Richard posa sa question, mais elle ressemblait plus à un ordre auquel il valait mieux obéir. Elle répondit sans attendre :

  • A la section cinq… Je dois y aller… On m’attend…

Richard desserra sa prise sur l’épaule de la nu-man, la libérant. Cette dernière s'éloigna rapidement pour rejoindre Gray un peu plus loin. Elle ne savait pas vraiment pourquoi, mais le chef de la section quatre lui filait la chair de poule.

Ronan parcourait le dossier que sa supérieur venait de lui remettre en mains. Sans lever les yeux des nombreuses photographies jointes aux documents, il marmonna de manière peu discrète :

  • Le biolab du secteur 14… Ce n’est pas le meilleur endroit pour se balader, que ce soit en journée ou en pleine nuit…
  • Ce n’est pas le pire secteur de la cité.
  • Certes, mais quand même… Je suppose que vous m’y envoyer parce que ce sera plus facile pour moi au vu de mon faciès ?

Karen n’avait pas répondu directement, se contentant de regarder son subalterne en haussant les sourcils. Il pensait vraiment que c’était pour cela qu’elle l’envoyait là-bas ?

  • Ce n’était pas mon intention première, mais maintenant que vous le dites, effectivement, votre faciès vous facilitera la tâche.

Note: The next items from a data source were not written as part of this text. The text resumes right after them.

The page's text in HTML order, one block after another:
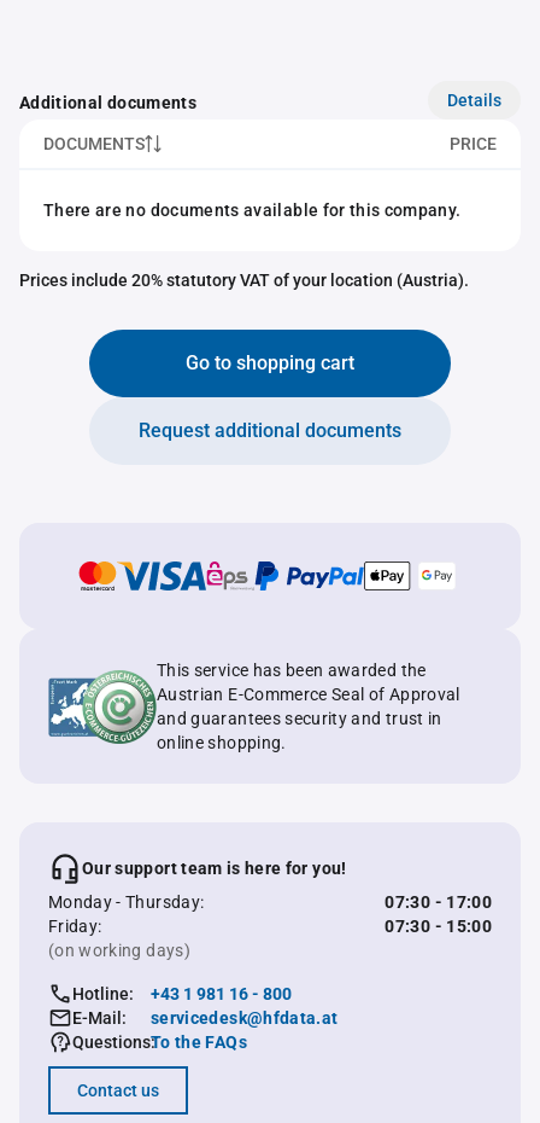
Additional documents Details
DOCUMENTS PRICE
There are no documents available for this company.
Prices include 20% statutory VAT of your location (Austria).
Go to shopping cart
Request additional documents
This service has been awarded the
Austrian E-Commerce Seal of Approval
and guarantees security and trust in
online shopping.
Our support team is here for you!
Monday - Thursday:
07:30 - 17:00
Friday:
07:30 - 15:00
(on working days)
Hotline:
+43 1 981 16 - 800
E-Mail:
servicedesk@hfdata.at
Questions:To the FAQs
Contact us
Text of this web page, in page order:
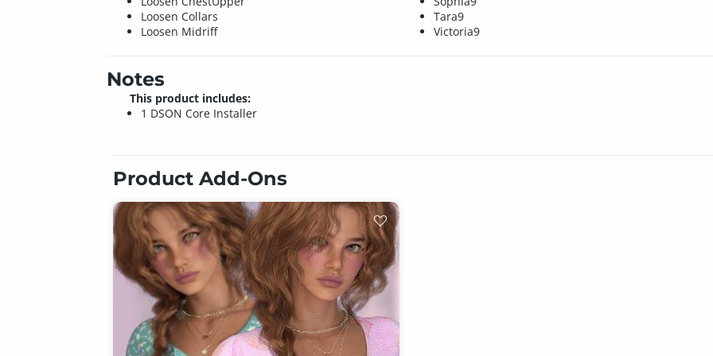
Loosen Collars
Loosen Midriff
Tara9
Victoria9
Notes
This product includes:
1 DSON Core Installer
Product Add-Ons
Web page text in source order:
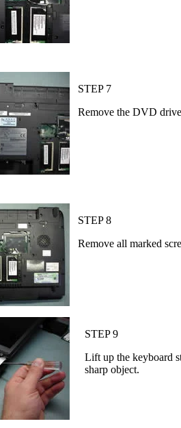
STEP 7
Remove the DVD
STEP 8
Remove all marked
STEP 9
Lift up the keyboard
sharp object.
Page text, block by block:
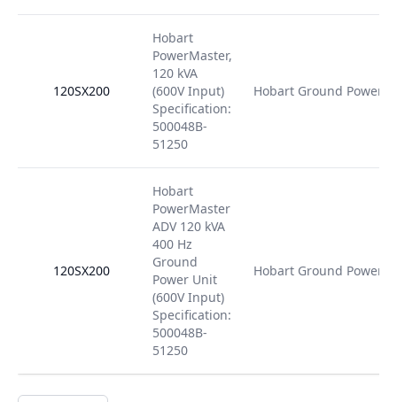
120SX200
Hobart
PowerMaster,
120 kVA
(600V Input)
Specification:
500048B-
51250
Hobart Ground Power
120SX200
Hobart
PowerMaster
ADV 120 kVA
400 Hz
Ground
Power Unit
(600V Input)
Specification:
500048B-
51250
Hobart Ground Power
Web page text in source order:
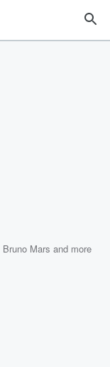
Bruno Mars and more
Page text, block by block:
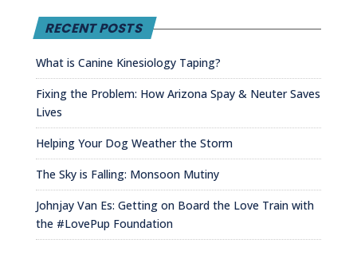
RECENT POSTS
What is Canine Kinesiology Taping?
Fixing the Problem: How Arizona Spay & Neuter Saves
Lives
Helping Your Dog Weather the Storm
The Sky is Falling: Monsoon Mutiny
Johnjay Van Es: Getting on Board the Love Train with
the #LovePup Foundation
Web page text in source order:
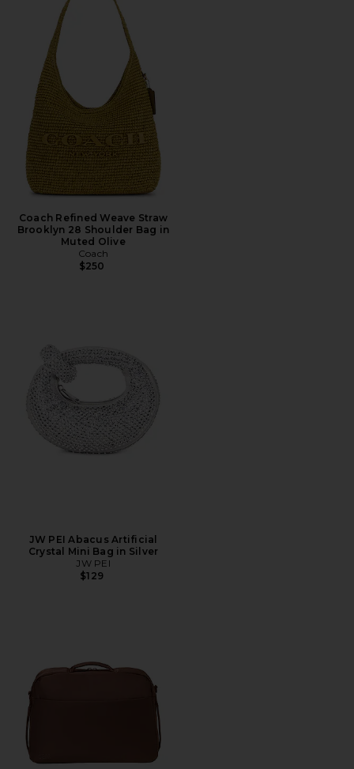
Coach Refined Weave Straw
Brooklyn 28 Shoulder Bag in
Muted Olive
Coach
$250
JW PEI Abacus Artificial
Crystal Mini Bag in Silver
JW PEI
$129
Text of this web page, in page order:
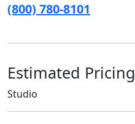
(800) 780-8101
Estimated Pricing
Studio
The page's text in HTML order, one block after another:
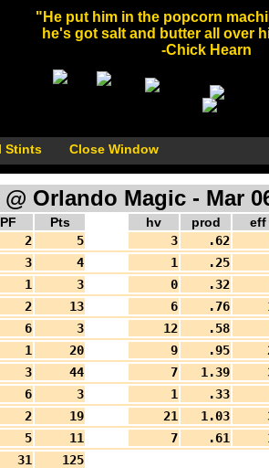
"He put him in the popcorn
he's got salt and butter all over
-Chick Hearn
Stints Close Window
Orlando Magic - Mar
PF Pts hv prod eff
2 5 3 .62
3 4 1 .25
1 3 0 .32
2 13 6 .76
6 3 12 .58
1 20 9 .95
3 44 7 1.39
6 3 1 .33
2 19 21 1.03
5 11 7 .61
31
125
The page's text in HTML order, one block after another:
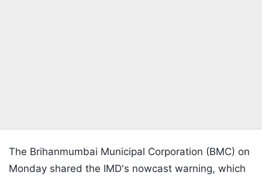
The Brihanmumbai Municipal Corporation (BMC) on
Monday shared the IMD's nowcast warning, which
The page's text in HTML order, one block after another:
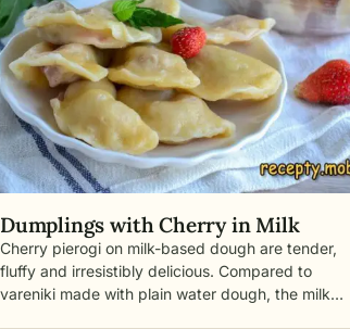
Dumplings with Cherry in Milk
Cherry pierogi on milk-based dough are tender,
fluffy and irresistibly delicious. Compared to
vareniki made with plain water dough, the milk…
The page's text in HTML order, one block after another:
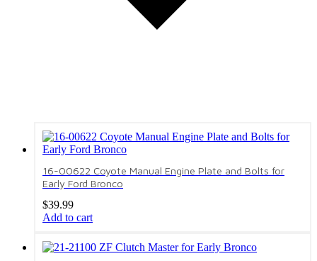
16-00622 Coyote Manual Engine Plate and Bolts for
Early Ford Bronco
$39.99
Add to cart
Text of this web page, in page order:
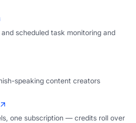
scheduled task monitoring and
speaking content creators
one subscription — credits roll over
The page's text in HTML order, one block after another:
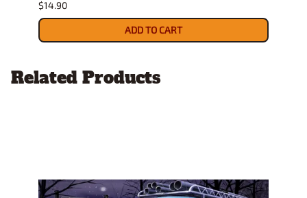
$14.90
ADD TO CART
Related Products
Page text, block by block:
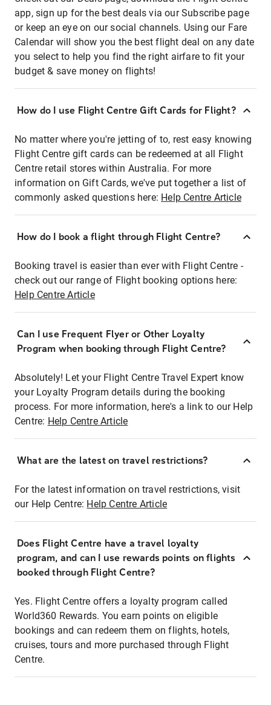
app, sign up for the best deals via our Subscribe page
or keep an eye on our social channels. Using our Fare
Calendar will show you the best flight deal on any date
you select to help you find the right airfare to fit your
budget & save money on flights!
How do I use Flight Centre Gift Cards for Flight?
No matter where you're jetting of to, rest easy knowing
Flight Centre gift cards can be redeemed at all Flight
Centre retail stores within Australia. For more
information on Gift Cards, we've put together a list of
commonly asked questions here: Help Centre Article
How do I book a flight through Flight Centre?
Booking travel is easier than ever with Flight Centre -
check out our range of Flight booking options here:
Help Centre Article
Can I use Frequent Flyer or Other Loyalty
Program when booking through Flight Centre?
Absolutely! Let your Flight Centre Travel Expert know
your Loyalty Program details during the booking
process. For more information, here's a link to our Help
Centre: Help Centre Article
What are the latest on travel restrictions?
For the latest information on travel restrictions, visit
our Help Centre: Help Centre Article
Does Flight Centre have a travel loyalty
program, and can I use rewards points on flights
booked through Flight Centre?
Yes. Flight Centre offers a loyalty program called
World360 Rewards. You earn points on eligible
bookings and can redeem them on flights, hotels,
cruises, tours and more purchased through Flight
Centre.
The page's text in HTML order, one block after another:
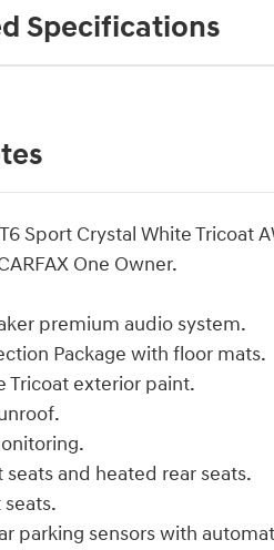
Specifications
Sport Crystal White Tricoat
One Owner.
premium audio system.
Package with floor mats.
Tricoat exterior paint.
seats and heated rear seats.
seats.
parking sensors with
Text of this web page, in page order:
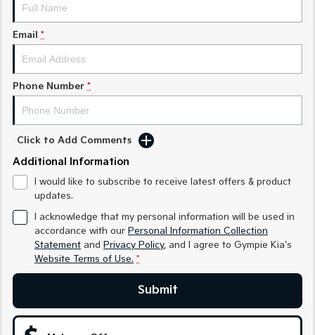
Medium SUV
Sorento Hybrid
Large SUV Large SUV
Small SUV
Electric
EV3
Small SUV
EV4
EV5
Medium SUV
EV6
(New) Performance SUV
Hybrid
Email *
Phone Number *
Click to Add Comments
Additional Information
I would like to subscribe to receive latest offers & product
updates.
I acknowledge that my personal information will be used in
accordance with our Personal Information Collection
Statement and Privacy Policy, and I agree to Gympie Kia's
Website Terms of Use. *
Submit
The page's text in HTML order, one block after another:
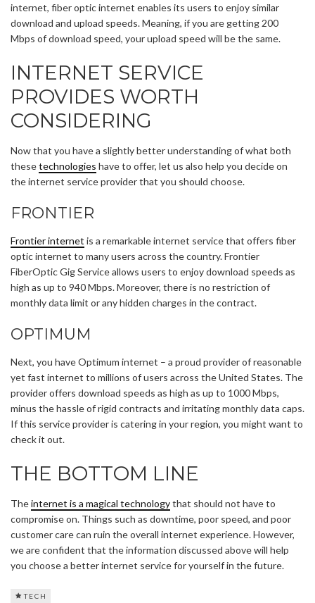
internet, fiber optic internet enables its users to enjoy similar
download and upload speeds. Meaning, if you are getting 200
Mbps of download speed, your upload speed will be the same.
INTERNET SERVICE
PROVIDES WORTH
CONSIDERING
Now that you have a slightly better understanding of what both
thesetechnologies have to offer, let us also help you decide on
the internet service provider that you should choose.
FRONTIER
Frontier internet is a remarkable internet service that offers fiber
optic internet to many users across the country. Frontier
FiberOptic Gig Service allows users to enjoy download speeds as
high as up to 940 Mbps. Moreover, there is no restriction of
monthly data limit or any hidden charges in the contract.
OPTIMUM
Next, you have Optimum internet – a proud provider of reasonable
yet fast internet to millions of users across the United States. The
provider offers download speeds as high as up to 1000 Mbps,
minus the hassle of rigid contracts and irritating monthly data caps.
If this service provider is catering in your region, you might want to
check it out.
THE BOTTOM LINE
Theinternet is a magical technologythat should not have to
compromise on. Things such as downtime, poor speed, and poor
customer care can ruin the overall internet experience. However,
we are confident that the information discussed above will help
you choose a better internet service for yourself in the future.
TECH
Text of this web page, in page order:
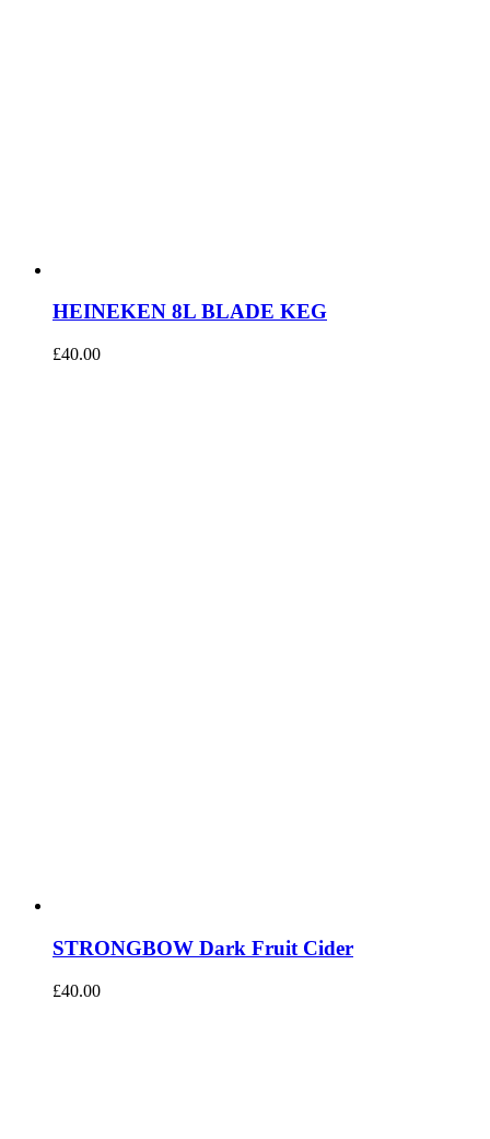
HEINEKEN 8L BLADE KEG
£40.00
STRONGBOW Dark Fruit Cider
£40.00
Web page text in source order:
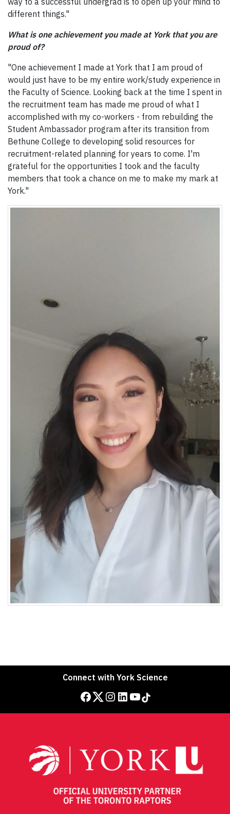
different things."
What is one achievement you made at York that you are
proud of?
"One achievement I made at York that I am proud of
would just have to be my entire work/study experience in
the Faculty of Science. Looking back at the time I spent in
the recruitment team has made me proud of what I
accomplished with my co-workers - from rebuilding the
Student Ambassador program after its transition from
Bethune College to developing solid resources for
recruitment-related planning for years to come. I'm
grateful for the opportunities I took and the faculty
members that took a chance on me to make my mark at
York."
Connect with York Science
Facebook Twitter Instagram LinkedIn YouTube TikTok
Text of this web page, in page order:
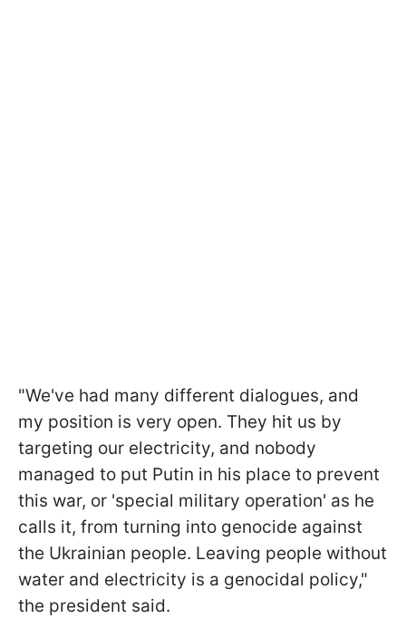
"We've had many different dialogues, and
my position is very open. They hit us by
targeting our electricity, and nobody
managed to put Putin in his place to prevent
this war, or 'special military operation' as he
calls it, from turning into genocide against
the Ukrainian people. Leaving people without
water and electricity is a genocidal policy,"
the president said.
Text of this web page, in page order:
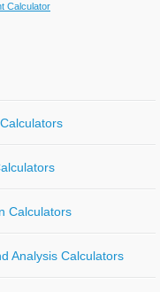
Calculator
Calculators
Analysis Calculators
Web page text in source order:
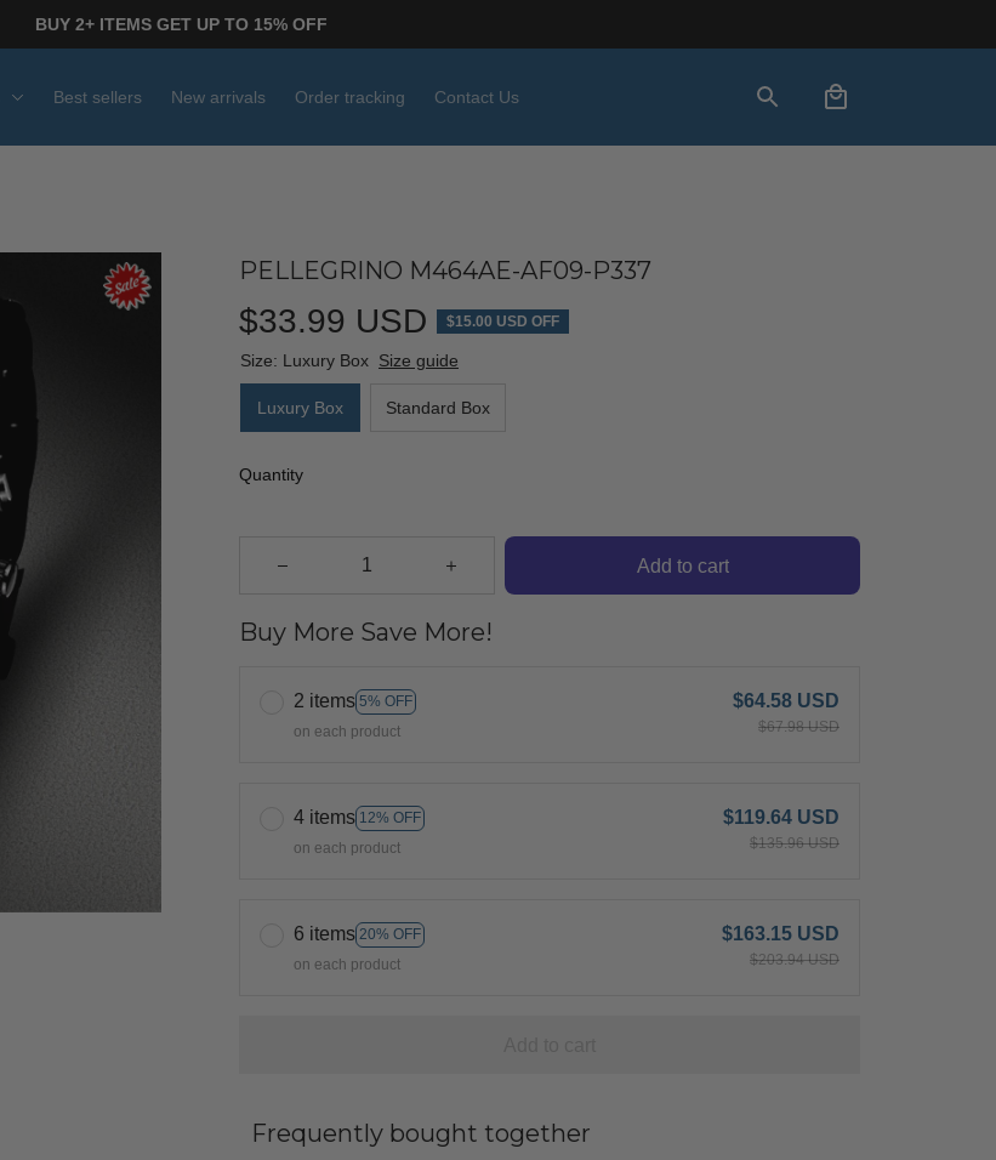
BUY 2+ ITEMS GET UP TO 15% OFF
Best sellers New arrivals Order tracking Contact Us
PELLEGRINO M464AE-AF09-P337
$33.99 USD $15.00 USD OFF
Size: Luxury Box Size guide
Luxury Box Standard Box
Quantity
Add to cart
Buy More Save More!
2 items 5% OFF
on each product
$64.58 USD
$67.98 USD
4 items 12% OFF
on each product
$119.64 USD
$135.96 USD
6 items 20% OFF
on each product
$163.15 USD
$203.94 USD
Frequently bought together
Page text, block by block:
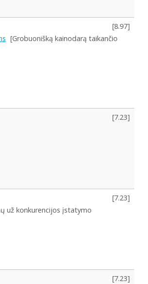
[8.97]
[Grobuonišką kainodarą taikančio
[7.23]
[7.23]
už konkurencijos įstatymo
[7.23]
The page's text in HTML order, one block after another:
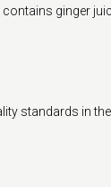
ginger
standards in
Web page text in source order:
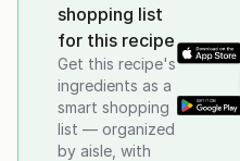
shopping list
for this recipe
Get this recipe's
ingredients as a
smart shopping
list — organized
by aisle, with
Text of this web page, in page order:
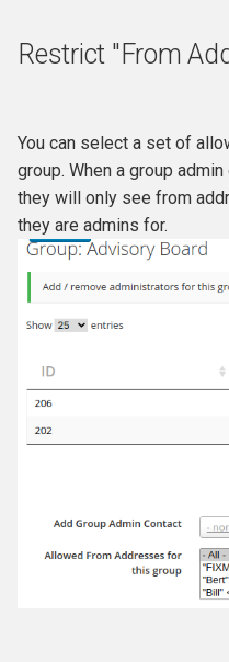
Restrict "From
You can select a set of
group. When a group
they will only see from
they are admins for.
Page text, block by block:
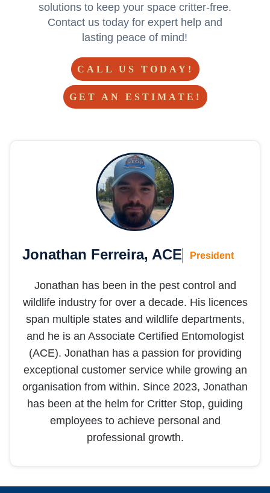
solutions to keep your space critter-free.
Contact us today for expert help and
lasting peace of mind!
CALL US TODAY!
GET AN ESTIMATE!
Jonathan Ferreira, ACE President
Jonathan has been in the pest control and
wildlife industry for over a decade. His licences
span multiple states and wildlife departments,
and he is an Associate Certified Entomologist
(ACE). Jonathan has a passion for providing
exceptional customer service while growing an
organisation from within. Since 2023, Jonathan
has been at the helm for Critter Stop, guiding
employees to achieve personal and
professional growth.
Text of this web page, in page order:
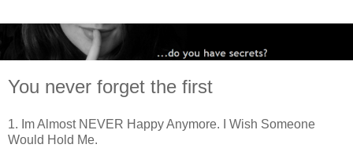
You never forget the first
1. Im Almost NEVER Happy Anymore. I Wish Someone
Would Hold Me.
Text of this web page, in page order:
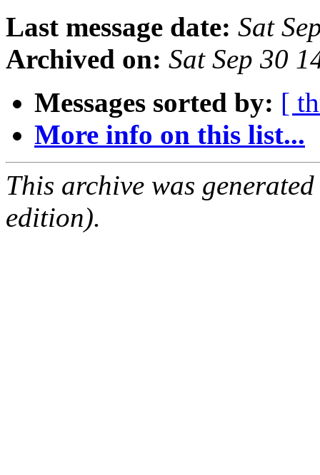
Last message date: Sat
Archived on: Sat Sep 30
Messages sorted by: [
More info on this list...
This archive was
edition).
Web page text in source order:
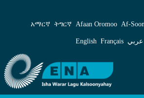
16.9 milyan oo kiintal oo wax
አማርኛ ትግርኛ Afaan Oromoo
English Français عربي
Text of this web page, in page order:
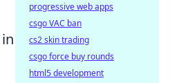
progressive web apps
csgo VAC ban
cs2 skin trading
csgo force buy rounds
html5 development
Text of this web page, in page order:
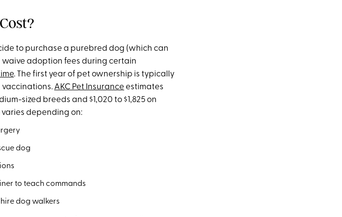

La femme aux cheveux blancs se racla la gorge et s’empara d’un autre dossier, bien plus épais que celui qu’elle avait donné à son interlocuteur, avant de continuer sur le même ton détaché.

  • Si vous voulez bien m'excuser, il me reste pas mal de choses à faire. Je compte sur vous pour réussir cette mission Ronan.

Ce dernier se leva de la chaise, le document entre les mains.

  • Vous ne serez pas déçue.

A peine termina-t-il sa phrase qu’il prit le chemin de la sortie du bureau de sa supérieur, sans même dire au revoir. Quand il ferma la porte derrière lui, Karen s’était déjà replongée dans d’autres dossiers.